RTI And Judiciary
The Supreme Court of India consistently held from 1975 to 2005 that RTI is a fundamental right of citizens. The nation recognises its great contribution to the framing of the Right to Information Act. However certain decisions and pronouncements of the Court in the last decade weaken this powerful fundamental right by gross misinterpretation. These should be discussed by RTI users and the legal fraternity, and a public awareness should be created.
Challenging decisions of the Information Commission and stay orders: Section 23 of the law provides mandates no appeals against the decisions of the Commission. However these decisions are being challenged in High Courts through writ petitions by many public authorities to deny information to citizens. In most of these cases a stay is obtained ex-parte. At times, Commissions have been stopped from even investigating matters before them. These cases die down as most of the applicants are unable to respond effectively in Courts for lack of resources.

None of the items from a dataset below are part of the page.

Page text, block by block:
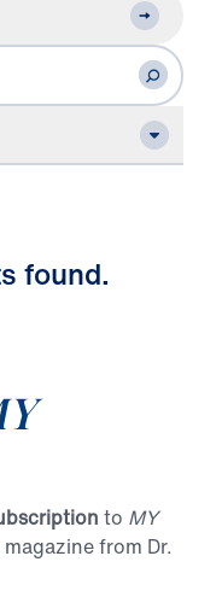
sfound.
to MY
from Dr.
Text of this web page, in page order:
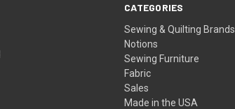
CATEGORIES
Sewing & Quilting Brands
Notions
Sewing Furniture
Fabric
Sales
Made in the USA

Courts should examine prima facie whether the grounds fall in the writ jurisdiction of a Court as laid down in the Hari Vishnu Kamath case. In line with various Supreme Court judgments they are also dutybound to consider whether any irreparable harm would befall the public authority, if a stay is not given, since these continue for many years. The Supreme Court has stated many times that an essential requirement for any judicial, quasi-judicial or administrative order is that reasons must be provided. There are a number of High Court orders staying the disclosure of information as per the orders of the information commissions where no reasons are given whether the court has come to the conclusion that the matter falls in writ jurisdiction and that if the order is not stayed, it would cause some irreparable harm. It is also necessary that it should only be in the rarest of cases that courts stay statutory orders given by commissions after the date on which the order should have been implemented. This encourages defiance of the rule of law. Respect for law will be cultivated by developing respect for all statutory orders, not merely respect for courts.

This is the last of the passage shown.